In addition, our simulations and experimental data suggest that these GRKs operate as the major control gate regulating ERK activation in time and space. In the absence of GRK5 or 6, there is virtually no β‐arrestin‐dependent ERK activation whereas, more surprisingly, in the absence of GRK2, β‐arrestin‐dependent ERK activation clearly overwhelms G protein‐mediated ERK. In the absence of GRK action, both pathways co‐exist but the potential for regulation is much reduced. This reveals a new and unexpected function of GRK2: beyond its well‐documented role in G‐protein desensitization, this kinase strongly dampens β‐arrestin signaling. Eventually, it is the interplay between GRK2 and GRK5/6 that defines the duration and intensity of each transduction mechanism. We propose that GRKs endow ERK activation (and potentially other signaling pathways) by 7TMRs with adaptability. The balance in the action of both GRK subfamilies will vary with the receptor (i.e., different phosphorylation patterns present in the receptors’ C terminus), the cell type and the cellular context (i.e., differences in stoichiometries and subcellular localizations).
The fact that GRK2 on the one hand and GRK5 and 6 on the other are both required for the regulatory process to operate emphasizes the importance of tightly controlling the balance between the G protein‐ and the β‐arrestin‐dependent transduction mechanisms. Importantly, this is consistent with the mounting evidence that they both lead to distinct biological outcomes (DeWire et al, 2007; Luttrell and Gesty‐Palmer, 2010).

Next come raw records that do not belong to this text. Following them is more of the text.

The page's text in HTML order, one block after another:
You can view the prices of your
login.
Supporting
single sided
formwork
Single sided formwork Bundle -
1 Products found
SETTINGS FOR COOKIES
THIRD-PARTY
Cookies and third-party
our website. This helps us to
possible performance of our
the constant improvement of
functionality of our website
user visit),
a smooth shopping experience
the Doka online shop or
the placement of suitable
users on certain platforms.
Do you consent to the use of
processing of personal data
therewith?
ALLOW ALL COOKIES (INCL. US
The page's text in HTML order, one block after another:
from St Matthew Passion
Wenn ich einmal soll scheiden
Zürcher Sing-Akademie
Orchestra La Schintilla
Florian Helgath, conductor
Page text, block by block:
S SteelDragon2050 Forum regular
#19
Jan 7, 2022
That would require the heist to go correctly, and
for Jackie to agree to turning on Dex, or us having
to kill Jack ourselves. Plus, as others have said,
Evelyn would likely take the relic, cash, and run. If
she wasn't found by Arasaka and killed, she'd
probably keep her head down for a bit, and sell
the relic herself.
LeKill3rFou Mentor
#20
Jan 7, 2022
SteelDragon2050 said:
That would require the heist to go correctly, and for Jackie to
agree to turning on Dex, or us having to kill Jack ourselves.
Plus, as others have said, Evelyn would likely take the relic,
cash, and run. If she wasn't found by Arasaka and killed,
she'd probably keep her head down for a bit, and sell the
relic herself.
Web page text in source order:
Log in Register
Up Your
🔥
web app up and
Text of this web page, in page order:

Importantly, β‐arrestin‐dependent signaling is not limited to ERK activation. Instead, β‐arrestins are now considered to be G protein‐independent signal transducers acting as multifunctional scaffolds that interact with many protein partners (Xiao et al, 2007) and protein kinases, thereby leading to the phosphorylation of numerous intracellular targets (Christensen et al, 2010; Xiao et al, 2010). The model developed in the present study provides a robust core encompassing the proximal transduction events involving G proteins and β‐arrestins as well as their regulatory mechanisms. We believe that our model could provide a solid core module that could accommodate the incorporation of additional G protein‐ and/or β‐arrestin‐dependent signaling cascades.

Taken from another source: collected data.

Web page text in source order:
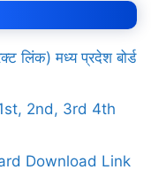
लिंक) मध्य प्रदेश बोर्ड
2nd, 3rd 4th
Download Link
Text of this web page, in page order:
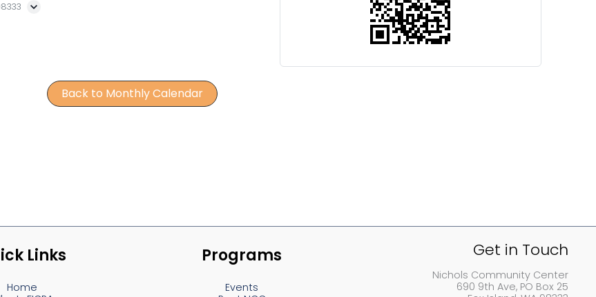
Back to Monthly Calendar
Links
Home
Programs
Events
Get in Touch
Nichols Community Center
690 9th Ave, PO Box 25
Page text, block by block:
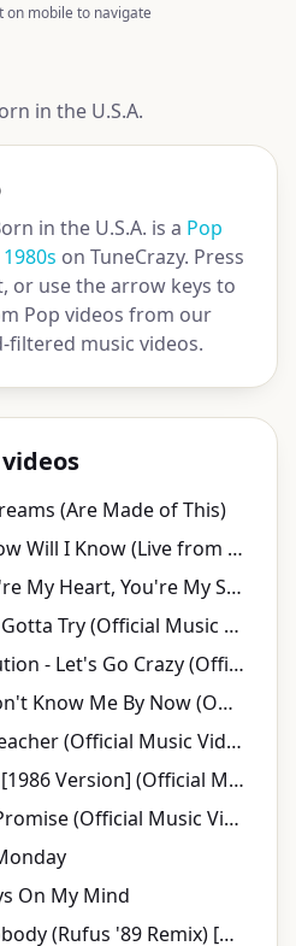
on mobile to navigate
in the U.S.A.
in the U.S.A. is a Pop
1980s on TuneCrazy. Press
or use the arrow keys to
Pop videos from our
filtered music videos.
(Are Made of This)
Whitney Houston - How Will I Know (Live from Welcome Home Heroes with Whitney Houston)
Modern Talking - You're My Heart, You're My Soul (Official Video)
Michael McDonald - I Gotta Try (Official Music Video)
Prince and the Revolution - Let's Go Crazy (Official Music Video)
Simply Red - If You Don't Know Me By Now (Official Video)
Van Halen - Hot For Teacher (Official Music Video)
Chicago - 25 or 6 to 4 [1986 Version] (Official Music Video)
When In Rome - The Promise (Official Music Video)
On My Mind
Chaka Khan - Ain't Nobody (Rufus '89 Remix) [HD Remaster] (Official Video)
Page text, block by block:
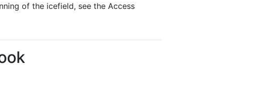
of the icefield, see the Access
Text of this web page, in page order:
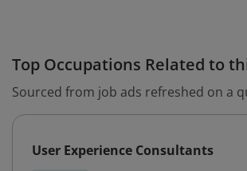
Top Occupations Related to
Sourced from job ads refreshed on a
User Experience Consultants
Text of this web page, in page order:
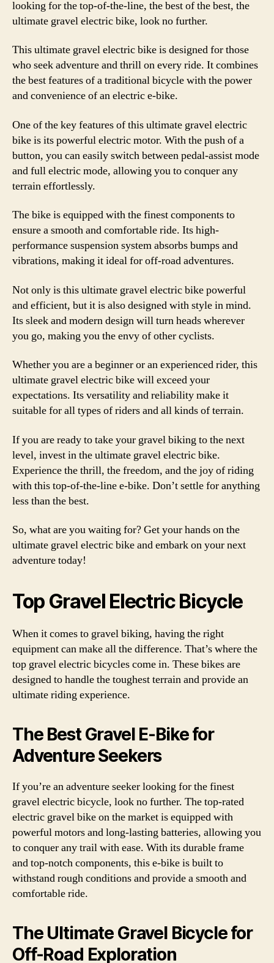
looking for the top-of-the-line, the best of the best, the
ultimate gravel electric bike, look no further.
This ultimate gravel electric bike is designed for those
who seek adventure and thrill on every ride. It combines
the best features of a traditional bicycle with the power
and convenience of an electric e-bike.
One of the key features of this ultimate gravel electric
bike is its powerful electric motor. With the push of a
button, you can easily switch between pedal-assist mode
and full electric mode, allowing you to conquer any
terrain effortlessly.
The bike is equipped with the finest components to
ensure a smooth and comfortable ride. Its high-
performance suspension system absorbs bumps and
vibrations, making it ideal for off-road adventures.
Not only is this ultimate gravel electric bike powerful
and efficient, but it is also designed with style in mind.
Its sleek and modern design will turn heads wherever
you go, making you the envy of other cyclists.
Whether you are a beginner or an experienced rider, this
ultimate gravel electric bike will exceed your
expectations. Its versatility and reliability make it
suitable for all types of riders and all kinds of terrain.
If you are ready to take your gravel biking to the next
level, invest in the ultimate gravel electric bike.
Experience the thrill, the freedom, and the joy of riding
with this top-of-the-line e-bike. Don’t settle for anything
less than the best.
So, what are you waiting for? Get your hands on the
ultimate gravel electric bike and embark on your next
adventure today!
Top Gravel Electric Bicycle
When it comes to gravel biking, having the right
equipment can make all the difference. That’s where the
top gravel electric bicycles come in. These bikes are
designed to handle the toughest terrain and provide an
ultimate riding experience.
The Best Gravel E-Bike for
Adventure Seekers
If you’re an adventure seeker looking for the finest
gravel electric bicycle, look no further. The top-rated
electric gravel bike on the market is equipped with
powerful motors and long-lasting batteries, allowing you
to conquer any trail with ease. With its durable frame
and top-notch components, this e-bike is built to
withstand rough conditions and provide a smooth and
comfortable ride.
The Ultimate Gravel Bicycle for
Off-Road Exploration

The concept of ‘biased agonism’ that has recently emerged in pharmacology defines another important application field for our model. In particular, one class of ‘biased ligands’ that has the ability to alter the balance between G protein‐dependent and β‐arrestin‐dependent signal transduction engenders a lot of interest both in academia and in pharmaceutical industry (Reiter et al, 2012). In that context, a real added value of our model is that it provides a clear and rational mechanistic basis to this novel class of compounds. In that, the model proposed here represents a first step toward rational discovery of G protein and β‐arrestin‐biased drugs active at different 7TMRs. In particular, the model will help identify better suited methods allowing the screening and/or characterization of new biased compounds.
Materials and methods
Radiolabeled [125I] Tyr4‐angiotensin II (AngII) was obtained from Perkin‐Elmer Life Sciences (Boston, MA). PKC (Ro‐31‐8425 and Gö6983) and PKA (H89) inhibitors were purchased from Calbiochem (Darmstadt, Germany). GeneSilencer reagent was from Gene Therapy Systems (San Diego, CA). All other reagents were purchased from Sigma (St. Louis, MO). Expression plasmids encoding the rat hemagglutinin epitope‐tagged (HA‐) AT1AR (Wei et al, 2003), human FLAG‐V2R (Ren et al, 2005), rat FLAG‐FSH‐R (Reiter et al, 2001) and human FLAG‐NK1R have been used. All the 13 Ser and Thr residues present in the C‐tail of the rat AT1AR have been mutated to alanine (13A) using the QuickChange site‐directed mutagenesis kit (Stratagene, La Jolla, CA).
Synthesis of siRNAs
Chemically synthesized double‐stranded siRNAs with 19 nt duplex RNA and 2 nt 3′ dTdT overhangs were purchased from Dharmacon (Lafayette, CO) or Xeragon (Germantown, MD) in deprotected and desalted form. The siRNA sequences used in the present study to target the different human β‐arrestins and GRKs have been previously validated (Ahn et al, 2003; Kim et al, 2005; Ren et al, 2005; Kara et al, 2006): β‐arrestin 1, 5′‐AGCCUUCUGCGCGGAGAAU‐3′ (positions 441–459 relative to the start codon); β‐arrestin 2, 5′‐GGACCGCAAAGUGUUUGUG‐3′ (positions 150–168); GRK2, 5′‐GAAGUACGAGAAGCUGGAG‐3′ (positions 270–288); GRK 5, 5′‐GCCGUGCAAAGAACUCUUU‐3′ (positions 408–426); GRK6, 5′‐CAGUAGGUUUGUAGUGAGC‐3′ (positions 726–744). The siRNA sequence used to target rat GRK2 in VSMC cells was 5′‐AAGAAAUAUGAGAAGCUGGAG‐3′ (positions 270–288). A non‐silencing RNA duplex (5′‐UUCUCCGAACGUGUCACGU‐3′) was used as a control.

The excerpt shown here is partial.